Overall, for the identification of the ED criteria, it has now been clarified in this current draft that information from structural analogues and read-across as well as non-animal data, e.g. data from new approach methodologies (NAMs) can be used to concluded on Cat.1 ED properties. This is an important clarification as it allows not only the use of non-animal test methods which are available today but also those which will be developed in the future.
For classification as PBT/vPvB, there will be a category for both PBT and vPvB, however there will be no further distinction between ‘suspected or known/presumed’:
→ Cat PBT: Accumulates in the environment and living organisms including in humans (EUH440)
→ Cat vPvB: Strongly accumulates in the environment and living organisms including in humans (EUH441)
The same is then again applicable for classification as PMT/vPvM, a category for each but no further distinction between ‘suspected or known/presumed’:
→ Cat PMT: Can cause long-lasting and diffuse contamination of water resources (EUH450)
→ Cat vPvM: Can cause very long-lasting and diffuse contamination of water resources (EUH451)
Evaluation of the (v)P, (v)B and T criteria – in function of the PBT, vPvB, PMT and vPvM hazard classes – will be evaluated based on the principles and criteria currently applied within Annex XIII of REACH. Other information, for example information relevant for the evaluation of the screening criteria, is also still relevant when used in a Weight of Evidence situation. The Mobility criterion which is new, will typically be determined based on the Log Koc value. In case the Log Koc is < 3 the substance will be identified as ‘M’, in case the log Koc is < 2, the substance will be identified as ‘vM’. This will be determined via testing, or in case of a WoE approach via well developed and reliable QSAR methods.
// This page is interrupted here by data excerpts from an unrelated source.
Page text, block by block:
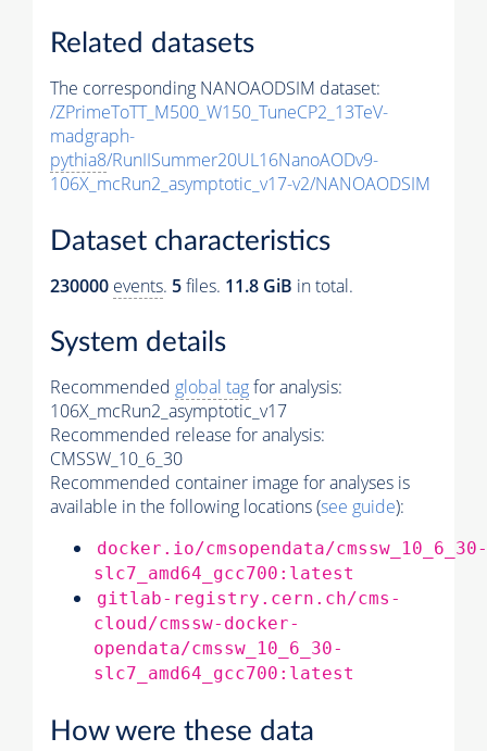
Related datasets
The corresponding NANOAODSIM dataset:
/ZPrimeToTT_M500_W150_TuneCP2_13TeV-
madgraph-
pythia8/RunIISummer20UL16NanoAODv9-
106X_mcRun2_asymptotic_v17-v2/NANOAODSIM
Dataset characteristics
230000 events. 5files. 11.8 GiB in total.
System details
Recommended global tagfor analysis:
106X_mcRun2_asymptotic_v17
Recommended release for analysis:
CMSSW_10_6_30
Recommended container image for analyses is
available in the following locations (see guide):
docker.io/cmsopendata/cmssw_10_6_30-
slc7_amd64_gcc700:latest
gitlab-registry.cern.ch/cms-
cloud/cmssw-docker-
opendata/cmssw_10_6_30-
slc7_amd64_gcc700:latest
How were these data

The addition the new hazard classes, part of the Annexes of CLP Regulation, will take place via delegated Acts instead of the ‘normal’ procedure. This procedure was selected as it ensures a quicker procedure compared to the ordinary route. This ‘fast-tracking’ adjustment of the CLP hazard classes fits within the broader scheme of EU COM to revise the Regulation within the framework of the Chemical strategy for sustainability.
Key question obviously remains when these new hazard classes will effectively enter into force. Although we do not know exactly when the adoption of the delegated Act will take place, expected timeline for entry into force is Q1/Q2 2023. Next to that we do know that the Annex (draft) to the delegated Act, suggested the following transitional periods for substances and mixtures:
– 24 months to classify new substances according to the new hazard classes and in case of re-classification of substances already on the market 42 months would apply.
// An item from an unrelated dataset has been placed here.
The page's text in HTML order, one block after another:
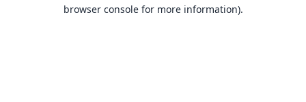
browser console for more information).

– 36 months to classify new mixtures to the new hazard classes and in case of re-classification of mixtures already on the market industry 60 months would apply.
Essential to ensuring that the implementation of these hazard classes can take place successfully is obviously also availability of guidance. Detailed guidance to determine what sufficient evidence for classification within the new hazard classes (ED & PMT) entails will be due, as implementation of these concepts, and the interpretation of results of tests in function of these endpoints will not be straightforward. Based on information from an ECHA presentation, CLP guidance would be developed Q1 2023, with interim info becoming available Q2 2023.
The new draft version (after inclusion of the comments which were due 18/10) of the delegated Act were up for discussion during the CA meeting (CARACAL) on the 17th and 18th of November.